These are free verse, imagiste poems. In the group “Sun-up,” the poet sees the world through a child’s eyes and gives us glimpses of a child’s soul. All the poems express modernity, a free spirit and a turbulent world. They are grouped under the headings: Sun-up; Monologues; Windows; Secrets; Portraits; Sons of Belial; Reveille—the last group containing lines to Alexander Berkman, to Emma Goldman and to Larkin.


“No adult knows what little girls think about, but one is willing to believe that it is approximately what he finds here, where Freud rather than Plato is read back into the infant mind.” D. M.

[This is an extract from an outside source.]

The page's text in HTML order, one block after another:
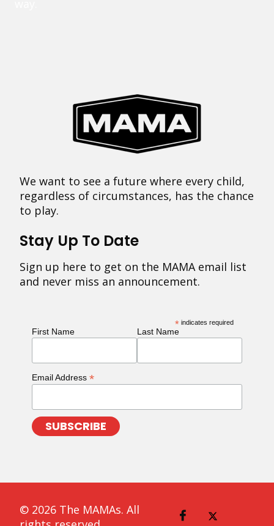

+ Nation 112:sup244 F 9 ’21 340w

“The series of poems from which the book takes its name are vividly poignant renderings of the child-mind, intimate in their apperception and flaring forth in arresting magic and color at times. Her method is free verse, but it is a distinct free verse. It is the sudden throwing of vivid phrases before one that conjure up limitless thoughts.” H. S. Gorman

+ N Y Times p11 Ja 9 ’21 520w

RIDSDALE, KNOWLES. Gate of fulfillment. *$1.50 (4c) Putnam

20–6634

A story told in letters. Margaret Bevington, a very charming and brilliant widow, answers an unusual advertisement calling for a secretary for an invalid. The invalid, who is also a misogynist, sends her a caustic reply declining her services, but a correspondence develops out of the incident. Later, learning that the secretary he had preferred to her had proved incompetent, she applies in person under an assumed name and is engaged. She then leads a double life, as staid, prim Martha Pratt and as witty Margaret Bevington, and the misogynist finds himself falling in love with two women. The tonic good sense of one and the mental stimulus of the other do their work. He is restored to health to learn that the two characters who have meant so much to him combine into one person.